As Mathilda increases her confidence and experience, she locates Stansfield, follows him to his office in the DEA building in an attempt to kill him, only to be ambushed by Stansfield in a bathroom. Léon, discovering her intentions after reading a note left for him by Mathilda, rushes to the building and rescues her, shooting two of Stansfield's men in the process.
Stansfield is enraged that the "Italian hitman" has gone rogue and is killing his men. He confronts Tony and threatens him, eventually beating him into surrendering Léon's whereabouts. Later, as Mathilda returns home from grocery shopping, an NYPD ESU team, sent by Stansfield, takes her hostage and attempts to infiltrate Léon's apartment. Léon ambushes the ESU team and takes one of their members hostage, rapidly bartering him for Mathilda's freedom. As they slink back into the apartment, Léon creates a quick escape for Matilda as he reassures her and tells her that he loves her moments before they come for him.
In the chaos that follows, Léon sneaks out of the apartment building disguised as a wounded ESU officer, almost unnoticed save for Stansfield who recognizes him and silently sneaks up and shoots him from behind. Looming over the dying Léon, Stansfield jeers him haughtily. However just before he gives out, Léon places an object in Stansfield's hands, which he explains is "from Mathilda". Opening his hands, Stansfield recognizes it as the pin from a grenade and rips open Léon's vest to discover several grenades on his chest. Stansfield lets out a brief and final quip "Oh, shit" right before a massive explosion devastates them both.

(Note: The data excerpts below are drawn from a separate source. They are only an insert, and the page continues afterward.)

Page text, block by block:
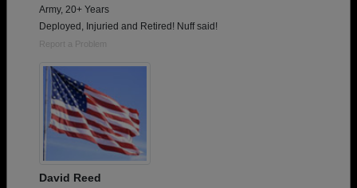
Army, 20+ Years
Deployed, Injuried and Retired! Nuff said!
Report a Problem
David Reed
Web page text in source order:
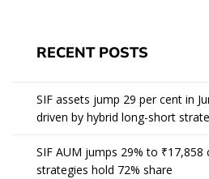
RECENT POSTS
SIF assets jump 29 per cent in
driven by hybrid long-short
SIF AUM jumps 29% to ₹17,858
strategies hold 72% share
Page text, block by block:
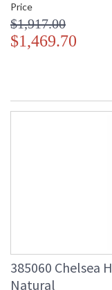
Price
$1,917.00
$1,469.70
385060 Chelsea
Natural
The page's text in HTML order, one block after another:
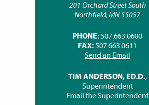
201 Orchard Street South
Northfield, MN 55057
PHONE: 507.663.0600
FAX: 507.663.0611
Send an Email
TIM ANDERSON, ED.D.,
Superintendent
Email the Superintendent
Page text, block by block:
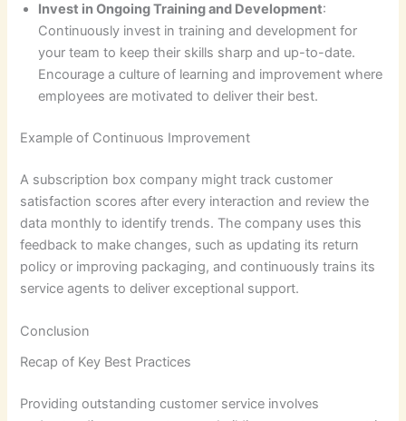
Invest in Ongoing Training and Development:
Continuously invest in training and development for
your team to keep their skills sharp and up-to-date.
Encourage a culture of learning and improvement where
employees are motivated to deliver their best.
Example of Continuous Improvement
A subscription box company might track customer
satisfaction scores after every interaction and review the
data monthly to identify trends. The company uses this
feedback to make changes, such as updating its return
policy or improving packaging, and continuously trains its
service agents to deliver exceptional support.
Conclusion
Recap of Key Best Practices
Providing outstanding customer service involves
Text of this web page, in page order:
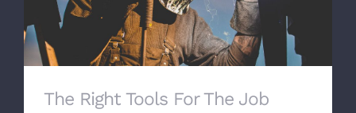
The Right Tools For The Job
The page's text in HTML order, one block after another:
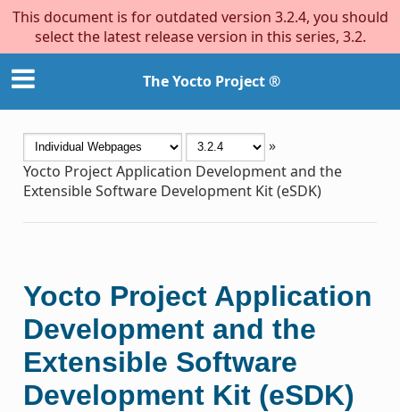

Mathilda heads to Tony's place as she was instructed to do by Léon. Tony will not give Mathilda more than a few dollars of the fortune Léon had amassed, which was being held by Tony. His reasoning is that she is not old enough to receive the large amount of money and that school should be her priority until she's older. When Mathilda asks Tony to give her a 'job', and insists that she can 'clean' as Léon had, Tony sternly informs her that he 'ain't got no work for a 12-year-old kid!' Having nowhere else to go, she is then seen going to Roosevelt Island using the Roosevelt Island Tramway. The next day, she returns to school in NJ. Seemingly readmitted to the school, Mathilda walks into a field in front of it with Léon's houseplant in hand, she digs a hole and plants the houseplant in the grounds of the school, as she had told Léon he should, "to give it roots."